`CameraAngleDetector` + `StableCameraAngleDetector`
Two static utilities + one stateful wrapper that classify the camera’s position relative to the user into one of 16 canonical buckets every frame. Read the concepts page first for the bucket model.
Static stateless detector
final result = CameraAngleDetector.detectBucket(pose);// result.bucket : CameraBucket// result.confidence : double in [0, 1]Pure function, no state, suitable for one-shot classification or when you want to feed the detector a non-camera pose (replay, synthetic test fixtures).
Inputs
pose : Pose, must have at least left/right shoulder + left/right hip landmarks, with reasonable visibility. The detector falls back to(front_hip, confidence: 0)when key landmarks are missing.
Algorithm, at a glance
- Compute width-to-height ratio of shoulders + hips against
torso height. Drives the azimuth MAGNITUDE.
- Ratio ~0.40 → 0° (front)
- Ratio ~0.30 → ±45°
- Ratio ~0.05 → ±90° (side profile)
- Aggregate sign evidence across 11 paired anatomical landmarks (shoulders, hips, ears, eyes, knees, ankles, heels, elbows, wrists), each contributing 3D world-z deltas (when available) and 2D visibility asymmetry. Each pair is weighted by anatomical importance and the lower of the two visibilities.

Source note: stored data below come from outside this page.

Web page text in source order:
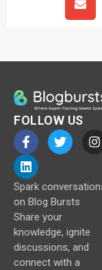
FOLLOW US
Spark
on Blog Bursts
Share your
knowledge, ignite
discussions, and
connect with a
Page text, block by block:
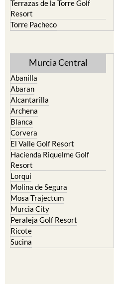
resort
Terrazas de la Torre Golf
Resort
Murcia Central
Abanilla
Abaran
Alcantarilla
Archena
Blanca
Corvera
El Valle Golf Resort
Hacienda Riquelme Golf
Resort
Lorqui
Molina de Segura
Mosa Trajectum
Murcia City
Peraleja Golf Resort
Ricote
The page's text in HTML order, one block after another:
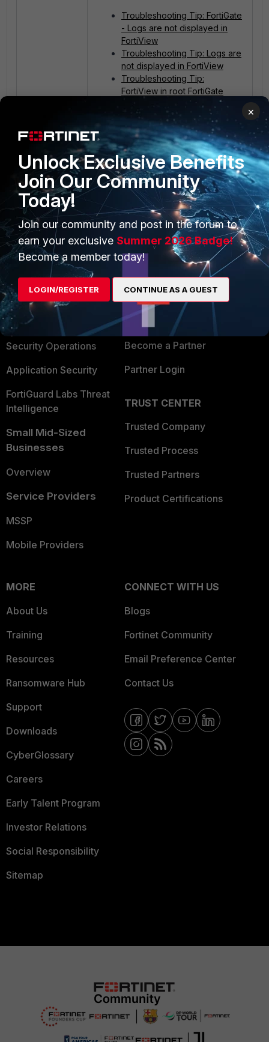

- Detect behind by face-visibility loss combined with front-shape torso geometry.
- Classify height from signed Δy + ankle visibility + nose y position into floor / hip / overhead.
- Pick the nearest canonical bucket, closest azimuth on the ±180° ring, same height wins ties.

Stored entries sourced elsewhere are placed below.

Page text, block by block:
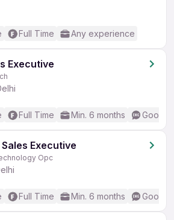
Full Time Any experience
Executive
Full Time Min. 6 months Good
Executive
Opc
Full Time Min. 6 months Good
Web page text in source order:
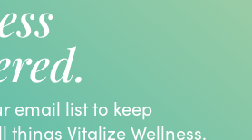
email list to keep
things Vitalize Wellness.

- Compute confidence from azimuth proximity + sign coherence + height match.
Output
({ CameraBucket bucket, double confidence })Confidence is a soft signal, 1.0 when the pose lands squarely in one bucket with unanimous sign votes, drops to 0.2 at basin boundaries or when sign votes split.
Stateful smoother
final detector = StableCameraAngleDetector( windowSize: 10, // rolling window switchAfterFrames: 3, // hysteresis: consecutive dissents before flipping);
for (final pose in stream) { final stable = detector.observe(pose); // stable.bucket → smoothed pick // stable.confidence → EMA across the window // stable.rawBucket → what the stateless detector said this frame // stable.rawConfidence // stable.framesInWindow}When to use which
- Single-frame analysis (e.g. classifying a recorded pose snapshot, test fixtures): the static detector.
- Live UI (Studio chip, picker grid highlight, consumer app bucket indicator): the smoother. Otherwise the chosen bucket flickers at basin boundaries under normal pose-detector jitter.

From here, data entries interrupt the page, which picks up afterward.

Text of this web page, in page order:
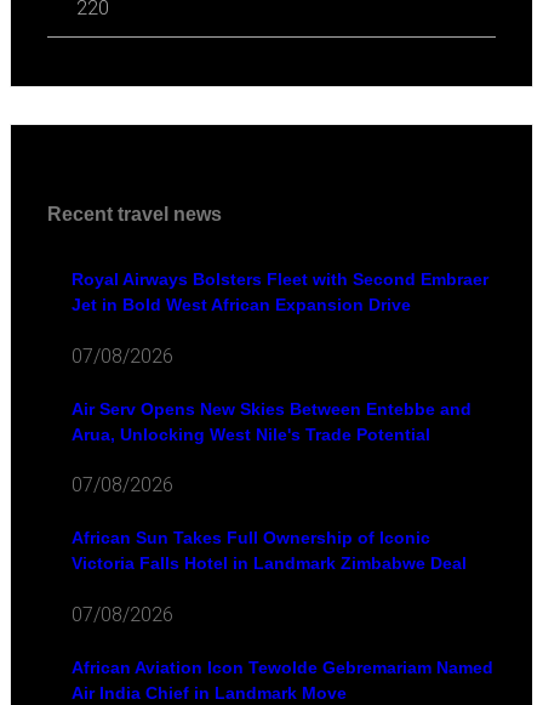
220
Recent travel news
Royal Airways Bolsters Fleet with Second Embraer
Jet in Bold West African Expansion Drive
07/08/2026
Air Serv Opens New Skies Between Entebbe and
Arua, Unlocking West Nile's Trade Potential
07/08/2026
African Sun Takes Full Ownership of Iconic
Victoria Falls Hotel in Landmark Zimbabwe Deal
07/08/2026
African Aviation Icon Tewolde Gebremariam Named
Air India Chief in Landmark Move

- Runtime tracker (form-rule bucket overrides inside
MovementTracker): the smoother. Form bands shouldn’t flap frame-to-frame.
Behaviour
- First frame: commits immediately to the raw pick. There’s no “warm-up” delay; the first observation is the baseline.
- Hysteresis: only switches the committed bucket when a
different raw bucket has been the pick for
switchAfterFramesconsecutive frames AND those dissents agreed with each other. Flickering between two candidates won’t switch. - EMA: smoothed confidence is the weighted average across the window, with same-bucket samples at full weight and dissenting samples at half weight. So a single noisy frame barely moves the needle.
reset()when the session boundary changes (new movement loaded, page remount, explicit “reset camera angle” affordance). The buffer + committed bucket clear.
Bucket interpolation
When a movement has authored angleBands for some buckets but not
others, the runtime interpolates. See
MovementTracker._resolveTargetBand, it picks the nearest authored
band by azimuth distance, falling back to a soft-blend between two
adjacent neighbours when both are present.
The fall-back rule: when bucket detection confidence < 0.5, the
runtime uses the primary bucket (the first authored entry in
canonical order, almost always front_hip) instead of the
detected one. This is the safe choice when the detector isn’t
certain.
Robustness
The detector is built to keep working with realistic occlusion:
- Legs out of frame → trunk + face + arm pairs vote
- Face occluded → trunk + arm + lower-body pairs vote
- One ear hidden by hair → other 10 pairs outvote it
- Extreme torso zoom → shoulders + hips alone (weight 1.0 each)
The occlusion-resilience tests in the SDK pin these scenarios.
CameraBucket.displayLabel
For UI surfaces, prefer the display label over the machine id:
CameraBuckets.fortyFiveLeftOverhead.displayLabel// "45° Left · Head"
CameraBuckets.frontFloor.displayLabel// "Front · Feet"
CameraBuckets.behindHip.displayLabel// "Behind · Hip"The user-facing height names are Head (camera at face level ,
the most common rig, e.g. laptop on desk) and Feet (camera on
the ground). The machine ids stay overhead / floor for
backward-compatibility with existing .pose files.